[Opening Listed records section]

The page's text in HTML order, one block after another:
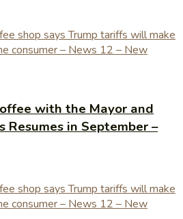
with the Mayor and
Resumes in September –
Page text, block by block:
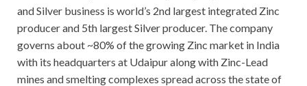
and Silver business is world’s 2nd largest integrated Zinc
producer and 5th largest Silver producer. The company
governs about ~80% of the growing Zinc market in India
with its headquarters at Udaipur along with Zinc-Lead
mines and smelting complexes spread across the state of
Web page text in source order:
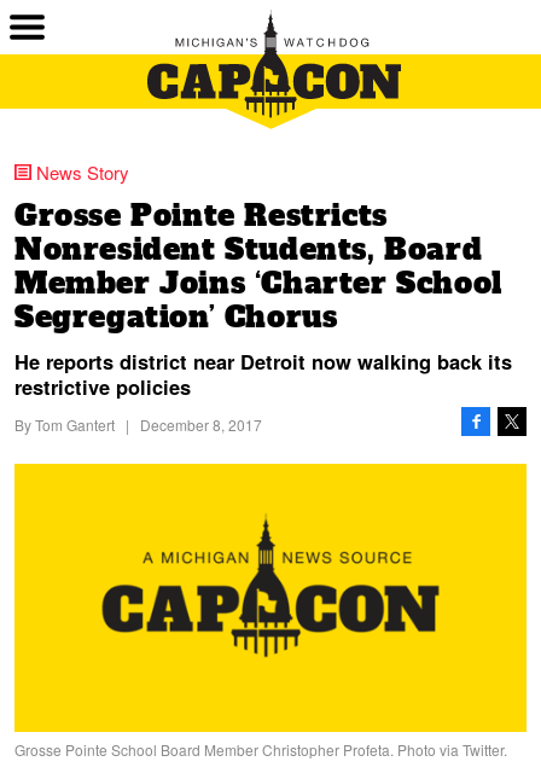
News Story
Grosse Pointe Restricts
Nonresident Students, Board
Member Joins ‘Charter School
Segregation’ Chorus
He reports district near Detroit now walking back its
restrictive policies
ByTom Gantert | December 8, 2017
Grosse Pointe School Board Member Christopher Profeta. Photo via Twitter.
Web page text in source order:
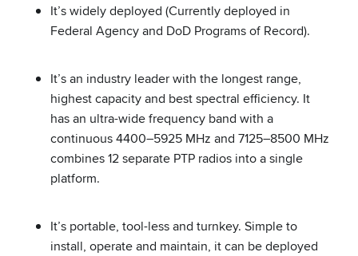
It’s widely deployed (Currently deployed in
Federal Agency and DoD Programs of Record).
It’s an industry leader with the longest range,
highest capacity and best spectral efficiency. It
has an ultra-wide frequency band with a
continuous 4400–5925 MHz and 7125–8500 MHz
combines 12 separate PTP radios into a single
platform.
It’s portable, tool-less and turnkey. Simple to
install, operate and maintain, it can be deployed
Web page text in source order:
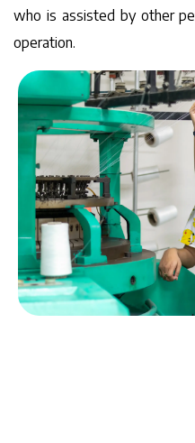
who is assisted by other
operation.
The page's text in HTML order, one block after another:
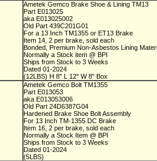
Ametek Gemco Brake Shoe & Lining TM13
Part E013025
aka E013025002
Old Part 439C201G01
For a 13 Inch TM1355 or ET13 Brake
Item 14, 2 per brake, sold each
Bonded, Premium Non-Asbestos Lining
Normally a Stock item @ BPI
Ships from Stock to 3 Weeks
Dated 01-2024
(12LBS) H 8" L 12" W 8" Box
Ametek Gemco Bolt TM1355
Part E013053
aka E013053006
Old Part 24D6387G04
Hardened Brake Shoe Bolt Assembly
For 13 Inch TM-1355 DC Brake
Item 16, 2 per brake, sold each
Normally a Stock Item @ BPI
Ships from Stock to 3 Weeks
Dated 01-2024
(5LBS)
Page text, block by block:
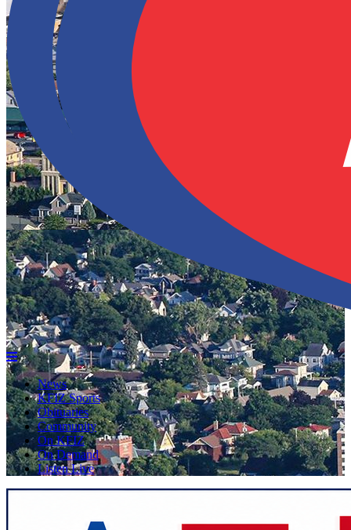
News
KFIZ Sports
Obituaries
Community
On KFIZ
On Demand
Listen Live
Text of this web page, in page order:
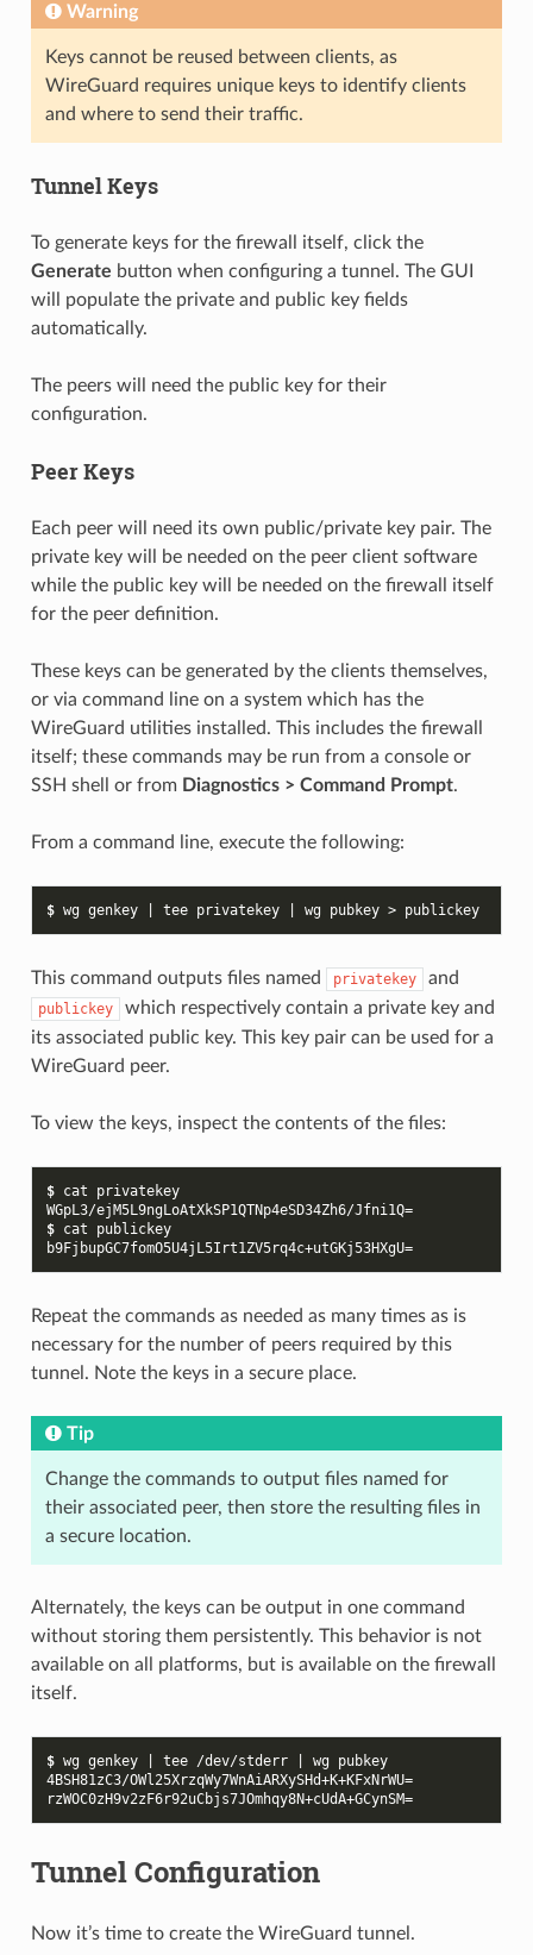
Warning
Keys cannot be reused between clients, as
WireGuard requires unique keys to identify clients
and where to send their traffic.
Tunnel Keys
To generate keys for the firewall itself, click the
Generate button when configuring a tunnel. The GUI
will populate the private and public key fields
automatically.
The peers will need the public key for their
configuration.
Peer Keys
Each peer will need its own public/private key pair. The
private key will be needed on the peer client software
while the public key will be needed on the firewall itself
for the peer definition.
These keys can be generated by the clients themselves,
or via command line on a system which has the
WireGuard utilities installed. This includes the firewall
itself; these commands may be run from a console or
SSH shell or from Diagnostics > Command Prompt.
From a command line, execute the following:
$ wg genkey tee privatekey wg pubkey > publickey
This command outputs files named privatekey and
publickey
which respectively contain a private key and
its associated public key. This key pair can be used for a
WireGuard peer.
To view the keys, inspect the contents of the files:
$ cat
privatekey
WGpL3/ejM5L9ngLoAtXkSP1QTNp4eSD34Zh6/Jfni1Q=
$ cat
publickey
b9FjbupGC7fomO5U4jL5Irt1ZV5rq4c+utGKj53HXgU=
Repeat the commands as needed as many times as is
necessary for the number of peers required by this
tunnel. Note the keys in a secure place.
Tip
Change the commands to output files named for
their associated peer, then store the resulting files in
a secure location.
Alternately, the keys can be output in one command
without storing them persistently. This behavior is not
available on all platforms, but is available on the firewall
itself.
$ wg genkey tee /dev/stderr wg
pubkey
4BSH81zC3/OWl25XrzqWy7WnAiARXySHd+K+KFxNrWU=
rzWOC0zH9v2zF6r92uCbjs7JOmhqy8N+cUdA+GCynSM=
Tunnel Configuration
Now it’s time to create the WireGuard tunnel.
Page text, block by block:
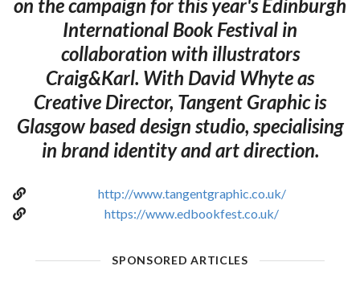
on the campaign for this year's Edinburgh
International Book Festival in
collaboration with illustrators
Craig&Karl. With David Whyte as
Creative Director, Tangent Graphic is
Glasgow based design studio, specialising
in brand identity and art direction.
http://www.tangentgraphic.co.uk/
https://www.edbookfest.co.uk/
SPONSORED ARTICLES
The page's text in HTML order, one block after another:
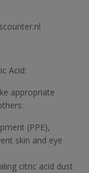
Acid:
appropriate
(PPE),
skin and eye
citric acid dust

[Closing Listed records section]

All that should be printed is the run of lines above from the one with "tee /dev/stderr wg" through the one with "International Book Festival in", both included, exactly as given, with pictures left out.

$ wg genkey tee /dev/stderr wg
pubkey
4BSH81zC3/OWl25XrzqWy7WnAiARXySHd+K+KFxNrWU=
rzWOC0zH9v2zF6r92uCbjs7JOmhqy8N+cUdA+GCynSM=
Tunnel Configuration
Now it’s time to create the WireGuard tunnel.
Page text, block by block:
on the campaign for this year's Edinburgh
International Book Festival in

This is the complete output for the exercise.